While lower to lower-middle income countries win less medals, high income countries do not neccessariky win more medals than upper-middle income countries.

## Pearson Correlation

In [67]:
# GDP vs total medals with log for stability
# Using country level dataframe
df_latest['log_gdp'] = np.log10(df_latest['gdp'])

df_latest['log_gdp'].corr(df_latest['total_medals'])
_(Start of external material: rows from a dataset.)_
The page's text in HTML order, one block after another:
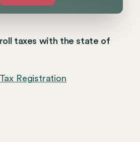
taxes with the state of
Registration
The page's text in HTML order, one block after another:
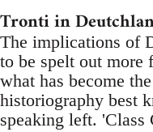
Tronti in
The implications of
to be spelt out more
what has become
historiography best
speaking left. 'Class
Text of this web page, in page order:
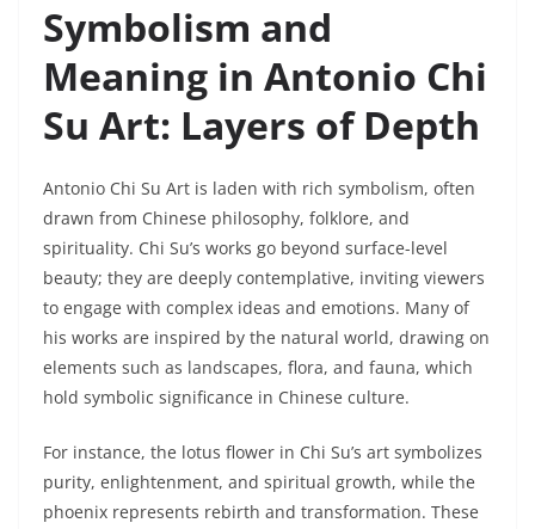
Symbolism and
Meaning in Antonio Chi
Su Art: Layers of Depth
Antonio Chi Su Art is laden with rich symbolism, often
drawn from Chinese philosophy, folklore, and
spirituality. Chi Su’s works go beyond surface-level
beauty; they are deeply contemplative, inviting viewers
to engage with complex ideas and emotions. Many of
his works are inspired by the natural world, drawing on
elements such as landscapes, flora, and fauna, which
hold symbolic significance in Chinese culture.
For instance, the lotus flower in Chi Su’s art symbolizes
purity, enlightenment, and spiritual growth, while the
phoenix represents rebirth and transformation. These
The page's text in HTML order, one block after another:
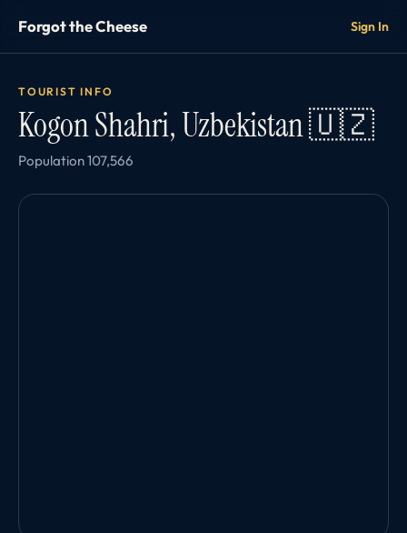
Forgot the Cheese Sign In
TOURIST INFO
Kogon Shahri, Uzbekistan 🇺🇿
Population 107,566
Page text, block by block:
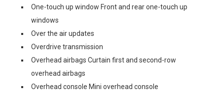
One-touch up window Front and rear one-touch up
windows
Over the air updates
Overdrive transmission
Overhead airbags Curtain first and second-row
overhead airbags
Overhead console Mini overhead console
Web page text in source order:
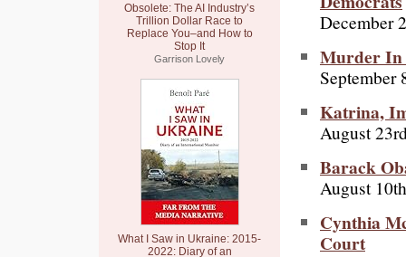
Obsolete: The AI Industry’s
Trillion Dollar Race to
Replace You–and How to
Stop It
Garrison Lovely
What I Saw in Ukraine: 2015-
2022: Diary of an
December
Murder In
September
Katrina,
August
Barack
August
Cynthia
Court
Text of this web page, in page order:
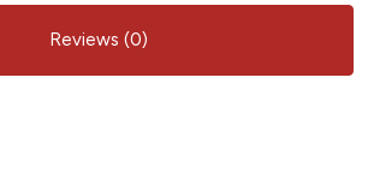
Reviews (0)
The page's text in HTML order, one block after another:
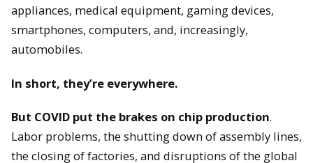
appliances, medical equipment, gaming devices,
smartphones, computers, and, increasingly,
automobiles.
In short, they’re everywhere.
But COVID put the brakes on chip production.
Labor problems, the shutting down of assembly lines,
the closing of factories, and disruptions of the global
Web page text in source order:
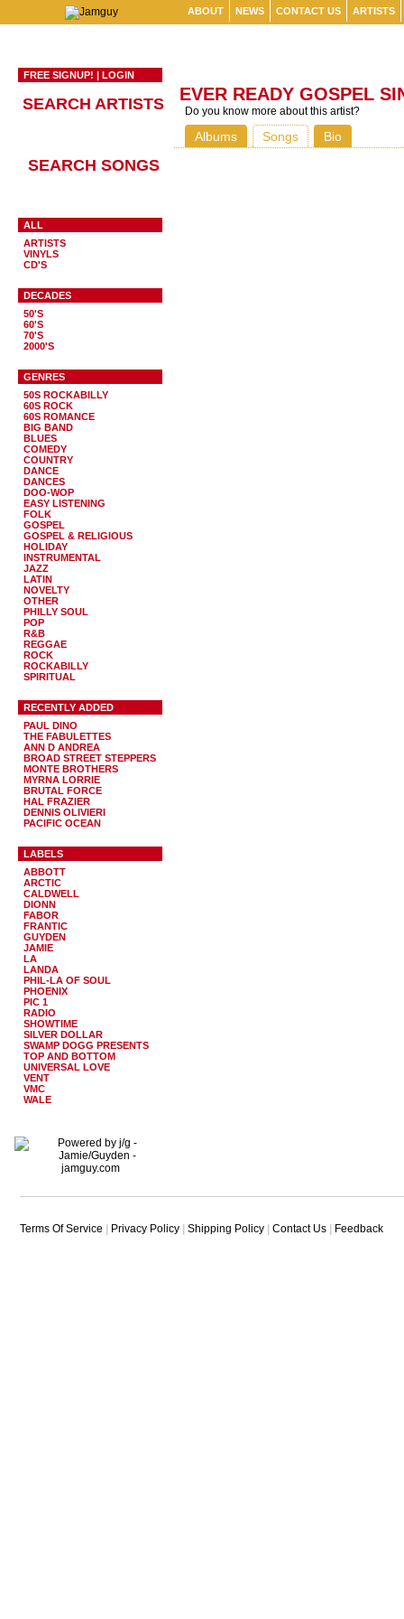
ABOUT NEWS CONTACT US ARTISTS
FREE SIGNUP! | LOGIN
SEARCH ARTISTS
SEARCH SONGS
ALL
ARTISTS
VINYLS
CD'S
DECADES
50'S
60'S
70'S
2000'S
GENRES
50S ROCKABILLY
60S ROCK
60S ROMANCE
BIG BAND
BLUES
COMEDY
COUNTRY
DANCE
DANCES
DOO-WOP
EASY LISTENING
FOLK
GOSPEL
GOSPEL & RELIGIOUS
HOLIDAY
INSTRUMENTAL
JAZZ
LATIN
NOVELTY
OTHER
PHILLY SOUL
POP
R&B
REGGAE
ROCK
ROCKABILLY
SPIRITUAL
RECENTLY ADDED
PAUL DINO
THE FABULETTES
ANN D ANDREA
BROAD STREET STEPPERS
MONTE BROTHERS
MYRNA LORRIE
BRUTAL FORCE
HAL FRAZIER
DENNIS OLIVIERI
PACIFIC OCEAN
LABELS
ABBOTT
ARCTIC
CALDWELL
DIONN
FABOR
FRANTIC
GUYDEN
JAMIE
LA
LANDA
PHIL-LA OF SOUL
PHOENIX
PIC 1
RADIO
SHOWTIME
SILVER DOLLAR
SWAMP DOGG PRESENTS
TOP AND BOTTOM
UNIVERSAL LOVE
VENT
VMC
WALE
EVER READY GOSPEL
Do you know more about this artist?
Albums Songs Bio
Terms Of Service Privacy Policy Shipping Policy Contact Us Feedback
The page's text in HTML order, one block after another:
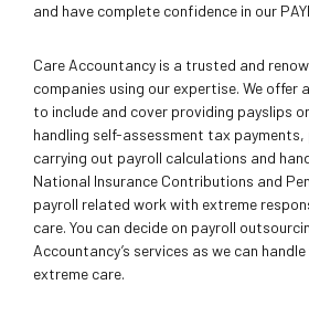
and have complete confidence in our
Care Accountancy is a trusted and
companies using our expertise. We offer
to include and cover providing payslips
handling self-assessment tax
carrying out payroll calculations and
National Insurance Contributions and
payroll related work with extreme
care. You can decide on payroll
Accountancy’s services as we can
extreme care.
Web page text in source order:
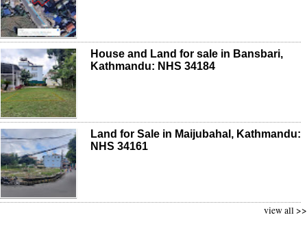
House and Land for sale in Bansbari,
Kathmandu: NHS 34184
Land for Sale in Maijubahal, Kathmandu:
NHS 34161
view all >>
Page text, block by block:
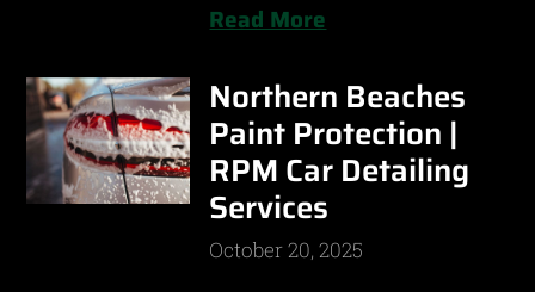
Read More
Northern Beaches
Paint Protection |
RPM Car Detailing
Services
October 20, 2025

np.float64(0.7840782220967755)

A pearson value of 0.78 shows a moderately strong correlation between gdp and total medals.

## Spearman Correlation

In [70]:
df_latest['log_gdp'].corr(
    df_latest['total_medals'],
    method='spearman'
)


np.float64(0.802260226560853)

In [72]:
# Population vs medals
df_latest['population'].corr(
    df_latest['total_medals'],
    method='spearman'
)

np.float64(0.6075290582281284)

In [73]:
# Within similar income levels does economic ranking matter?
(
    df_latest
    .groupby('income_tier')
    .apply(lambda g: g['gdp'].corr(g['total_medals'], method='spearman'))
)

income_tier
High Income            0.945611
Low Income            -0.258199
Lower-Middle Income    0.463713
Upper-Middle Income    0.942857
dtype: float64

The higher the income, the more correlated medals are with gdp.